Then you’ve got your training, the thing that everyone kind of gets into data science for, it feels like; the training your models. But then afterwards, you also need a simple way of deploying your models and a simple way of monitoring and testing the impact of your models. And so I think about a role at a small company is needed to encompass all of those components, but it doesn’t need to be to the level that you would see if you were in a large company for each of those components.
So sometimes people hear that and they’re like “Wow, that just sounds awful.” But the reality is it’s because they’ve seen someone who’s specialized in MLOps and they’re thinking, “I have to do that, too.” It’s like “No, no, no. You don’t have to do MLOps like your MLOps peers.” You just need to know MLOps well enough to where you could deploy your own models. Have a very simple batch pipeline that you know how to stand up in a technology that’s available to you at your company, and a very simple - real-time, if you can do that - real time inference pipeline. And those are your recipes. Just plug your data into those two patterns, and you’re good to go. Very rarely do you actually need to come up with a whole new way of doing MLOps at a small company; you can usually stick to a few simple patterns.

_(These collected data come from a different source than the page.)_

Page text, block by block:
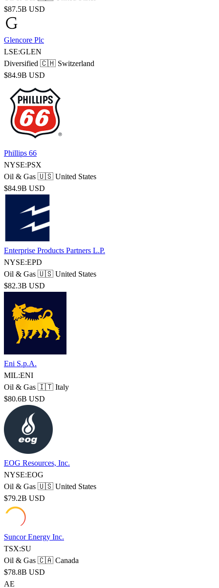
$87.5B USD
Glencore Plc
LSE:GLEN
Diversified 🇨🇭 Switzerland
$84.9B USD
Phillips 66
NYSE:PSX
Oil & Gas 🇺🇸 United States
$84.9B USD
Enterprise Products Partners L.P.
NYSE:EPD
Oil & Gas 🇺🇸 United States
$82.3B USD
Eni S.p.A.
MIL:ENI
Oil & Gas 🇮🇹 Italy
$80.6B USD
EOG Resources, Inc.
NYSE:EOG
Oil & Gas 🇺🇸 United States
$79.2B USD
Suncor Energy Inc.
TSX:SU
Oil & Gas 🇨🇦 Canada
$78.8B USD
AE
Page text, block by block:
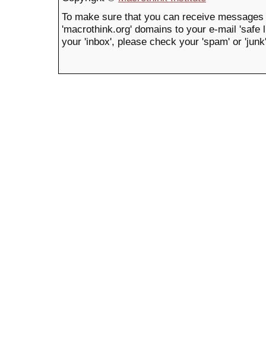
To make sure that you can receive
'macrothink.org' domains to your e-mail
your 'inbox', please check your 'spam' or
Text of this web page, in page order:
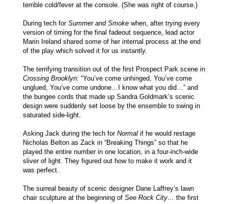
terrible cold/fever at the console. (She was right of course.)
During tech for Summer and Smokewhen, after trying every
version of timing for the final fadeout sequence, lead actor
Marin Ireland shared some of her internal process at the end
of the play which solved it for us instantly.
The terrifying transition out of the first Prospect Park scene in
Crossing Brooklyn: “You’ve come unhinged, You’ve come
unglued, You’ve come undone…I know what you did…” and
the bungee cords that made up Sandra Goldmark’s scenic
design were suddenly set loose by the ensemble to swing in
saturated side-light.
Asking Jack during the tech for Normalif he would restage
Nicholas Belton as Zack in “Breaking Things” so that he
played the entire number in one location, in a four-inch-wide
sliver of light. They figured out how to make it work and it
was perfect.
The surreal beauty of scenic designer Dane Laffrey’s lawn
chair sculpture at the beginning of See Rock City… the first
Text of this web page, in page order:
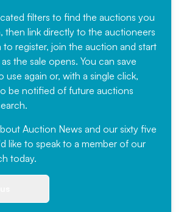
filters to find the auctions you
then link directly to the auctioneers
register, join the auction and start
the sale opens. You can save
use again or, with a single click,
be notified of future auctions
Auction News and our sixty five
like to speak to a member of our
today.
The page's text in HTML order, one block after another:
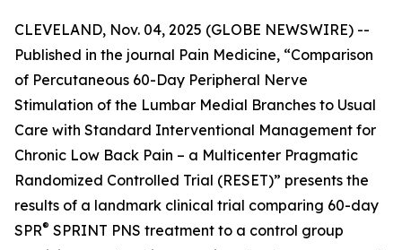
CLEVELAND, Nov. 04, 2025 (GLOBE NEWSWIRE) --
Published in the journal Pain Medicine, “Comparison
of Percutaneous 60-Day Peripheral Nerve
Stimulation of the Lumbar Medial Branches to Usual
Care with Standard Interventional Management for
Chronic Low Back Pain – a Multicenter Pragmatic
Randomized Controlled Trial (RESET)” presents the
results of a landmark clinical trial comparing 60-day
SPR® SPRINT PNS treatment to a control group
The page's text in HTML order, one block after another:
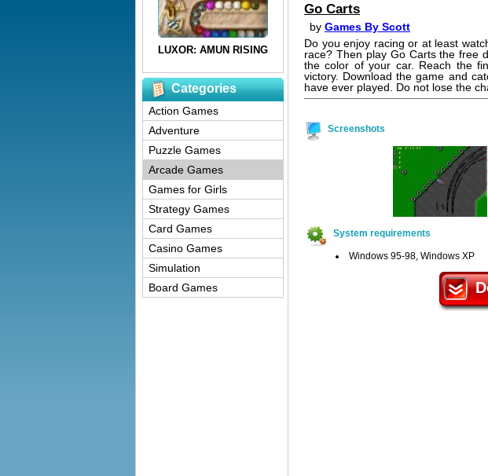
Go Carts
by Games By Scott
Do you enjoy racing or at least
race? Then play Go Carts the free
the color of your car. Reach the
victory. Download the game and
have ever played. Do not lose the
Screenshots
System requirements
Windows 95-98, Windows XP
Categories
Action Games
Adventure
Puzzle Games
Arcade Games
Games for Girls
Strategy Games
Card Games
Casino Games
Simulation
Board Games
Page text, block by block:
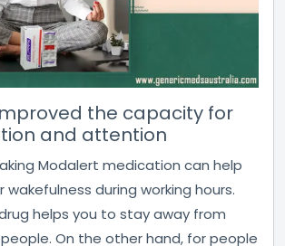
the capacity for
and attention
Modalert medication can help
during working hours.
helps you to stay away from
On the other hand, for people
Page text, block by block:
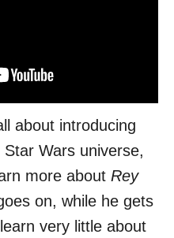
about introducing
Wars universe,
more about Rey
on, while he gets
very little about
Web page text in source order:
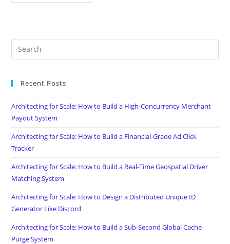
Recent Posts
Architecting for Scale: How to Build a High-Concurrency Merchant
Payout System
Architecting for Scale: How to Build a Financial-Grade Ad Click
Tracker
Architecting for Scale: How to Build a Real-Time Geospatial Driver
Matching System
Architecting for Scale: How to Design a Distributed Unique ID
Generator Like Discord
Architecting for Scale: How to Build a Sub-Second Global Cache
Purge System
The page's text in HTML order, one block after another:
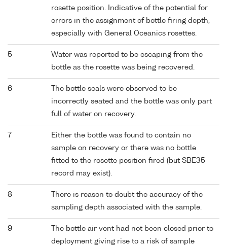
rosette position. Indicative of the potential for
errors in the assignment of bottle firing depth,
especially with General Oceanics rosettes.
5
Water was reported to be escaping from the
bottle as the rosette was being recovered.
6
The bottle seals were observed to be
incorrectly seated and the bottle was only part
full of water on recovery.
7
Either the bottle was found to contain no
sample on recovery or there was no bottle
fitted to the rosette position fired (but SBE35
record may exist).
8
There is reason to doubt the accuracy of the
sampling depth associated with the sample.
9
The bottle air vent had not been closed prior to
deployment giving rise to a risk of sample
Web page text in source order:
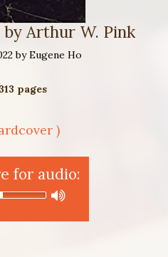
by Arthur W. Pink
by Eugene Ho
pages
)
for audio:
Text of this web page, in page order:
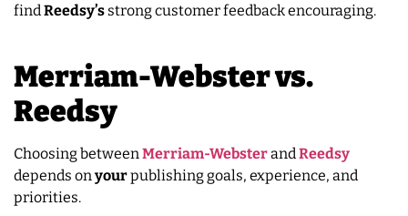
find Reedsy’s strong customer feedback encouraging.
Merriam-Webster vs.
Reedsy
Choosing betweenMerriam-WebsterandReedsy
depends onyourpublishing goals, experience, and
priorities.

I’d like to extend a little bit what we were just talking about and kind of ask… We were kind of talking about patterns or recipes if you’re in a small business, and you addressed a little bit about MLOps and the fact that you don’t necessarily need to go to what the large company person does, who specializes entirely… But that does raise the question of there’s a lot of those tasks to dive into. And so for a person to be successful in the small company environment, where they’re by necessity forced to be a little bit more generalist and cover a lot more things, but maybe not at that depth, what are some of the patterns or other recipes, other than MLOps, that you’ve identified, that like if you were bringing somebody in new, you would say “Focus on that, and that, and that, and your life off the bat will be a lot better than just diving into the deep end without any help.” What would you tell that person?
Fantastic question. So one unintuitive thing I would tell folks is build your project or product management skills. Having a very strong framework for how you manage a project from end to end is pretty much - you’re going to need that muscle to be quite strong… In particular because you’re going to be shepherding, sometimes from all the way at the beginning; like, data isn’t even in a database, and you’re just talking to the salesperson who has a problem you’re trying to solve, and like “Alright, we’re starting from the very beginning, from scratch.”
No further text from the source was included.